Theory equivalence is a bisimulation.

theorem Cslib.Logic.HML.bisimulation_satisfies {State : Type u_1} {Label : Type u_2} {r : State → State → Prop} {s1 s2 : State} {lts : LTS State Label} {hrb : lts.IsBisimulation r} (hr : r s1 s2) (a : Proposition Label) (hs : Satisfies lts s1 a) : Satisfies lts s2 a

If two states are in a bisimulation and the former satisfies a proposition, the latter does as well.

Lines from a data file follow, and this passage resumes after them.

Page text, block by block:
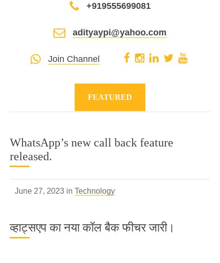
+919555699081
adityaypi@yahoo.com
Join Channel
FEATURED
WhatsApp’s new call back feature
released.
June 27, 2023 in Technology
व्हाट्सएप का नया कॉल बैक फीचर जारी।
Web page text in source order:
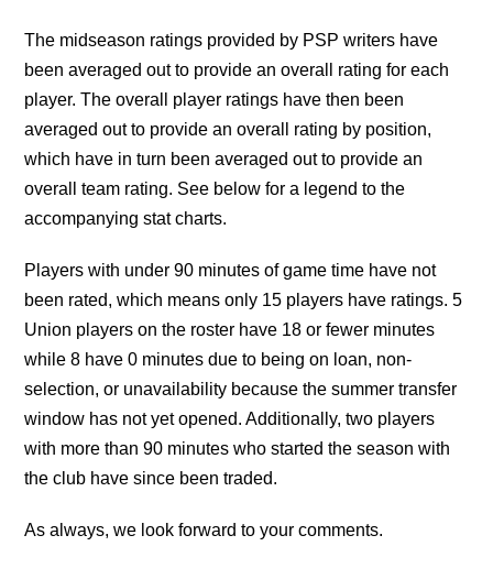
The midseason ratings provided by PSP writers have
been averaged out to provide an overall rating for each
player. The overall player ratings have then been
averaged out to provide an overall rating by position,
which have in turn been averaged out to provide an
overall team rating. See below for a legend to the
accompanying stat charts.
Players with under 90 minutes of game time have not
been rated, which means only 15 players have ratings. 5
Union players on the roster have 18 or fewer minutes
while 8 have 0 minutes due to being on loan, non-
selection, or unavailability because the summer transfer
window has not yet opened. Additionally, two players
with more than 90 minutes who started the season with
the club have since been traded.
As always, we look forward to your comments.
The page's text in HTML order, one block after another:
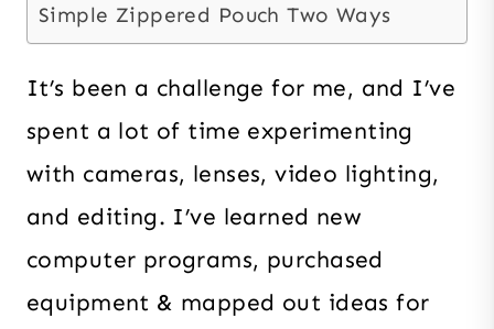
Simple Zippered Pouch Two Ways
It’s been a challenge for me, and I’ve
spent a lot of time experimenting
with cameras, lenses, video lighting,
and editing. I’ve learned new
computer programs, purchased
equipment & mapped out ideas for
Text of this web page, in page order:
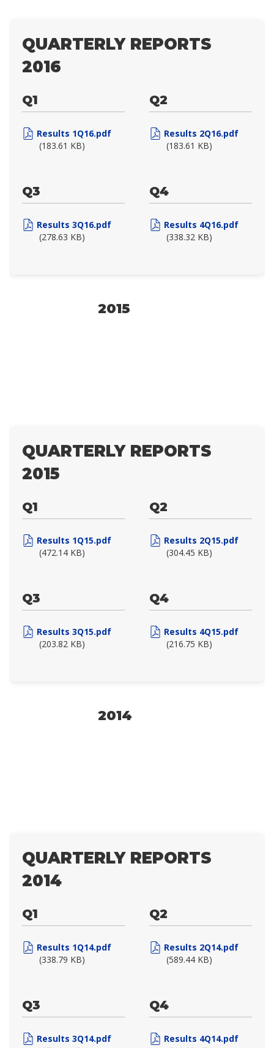
QUARTERLY REPORTS
2016
Q1
Results 1Q16.pdf
(183.61 KB)
Q2
Results 2Q16.pdf
(183.61 KB)
Q3
Results 3Q16.pdf
(278.63 KB)
Q4
Results 4Q16.pdf
(338.32 KB)
2015
QUARTERLY REPORTS
2015
Q1
Results 1Q15.pdf
(472.14 KB)
Q2
Results 2Q15.pdf
(304.45 KB)
Q3
Results 3Q15.pdf
(203.82 KB)
Q4
Results 4Q15.pdf
(216.75 KB)
2014
QUARTERLY REPORTS
2014
Q1
Results 1Q14.pdf
(338.79 KB)
Q2
Results 2Q14.pdf
(589.44 KB)
Q3
Results 3Q14.pdf
Q4
Results 4Q14.pdf
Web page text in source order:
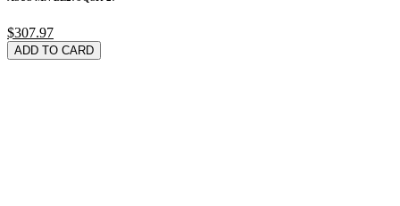
$307.97
ADD TO CARD
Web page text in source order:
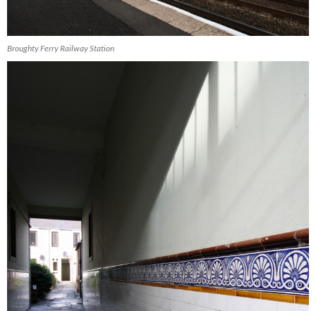
Broughty Ferry Railway Station
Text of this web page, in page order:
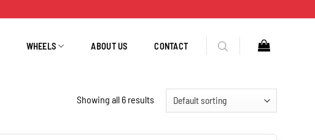
WHEELS ABOUT US CONTACT
Showing all 6 results
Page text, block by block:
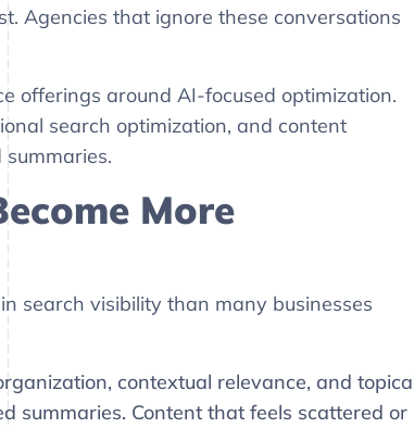
Agencies that ignore these conversations
offerings around AI-focused optimization.
search optimization, and content
More
search visibility than many businesses
contextual relevance, and
summaries. Content that feels scattered or
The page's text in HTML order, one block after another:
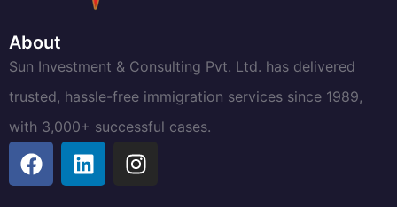
About
Sun Investment & Consulting Pvt. Ltd. has delivered
trusted, hassle-free immigration services since 1989,
with 3,000+ successful cases.
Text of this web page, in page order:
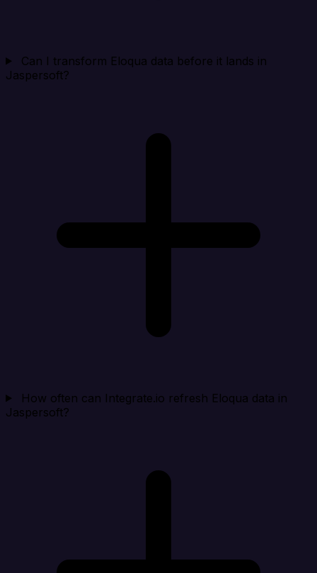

theorem Cslib.Logic.HML.bisimulation_TheoryEq {State : Type u_1} {Label : Type u_2} {r : State → State → Prop} {s1 s2 : State} {lts : LTS State Label} {hrb : lts.IsBisimulation r} (hr : r s1 s2) : TheoryEq lts s1 s2

theorem Cslib.Logic.HML.theoryEq_eq_bisimilarity {State : Type u_1} {Label : Type u_2} (lts : LTS State Label) [image_finite : ∀ (s : State) (μ : Label), Finite ↑(lts.image s μ)] : TheoryEq lts = Bisimilarity lts

Theory equivalence and bisimilarity coincide for image-finite LTSs.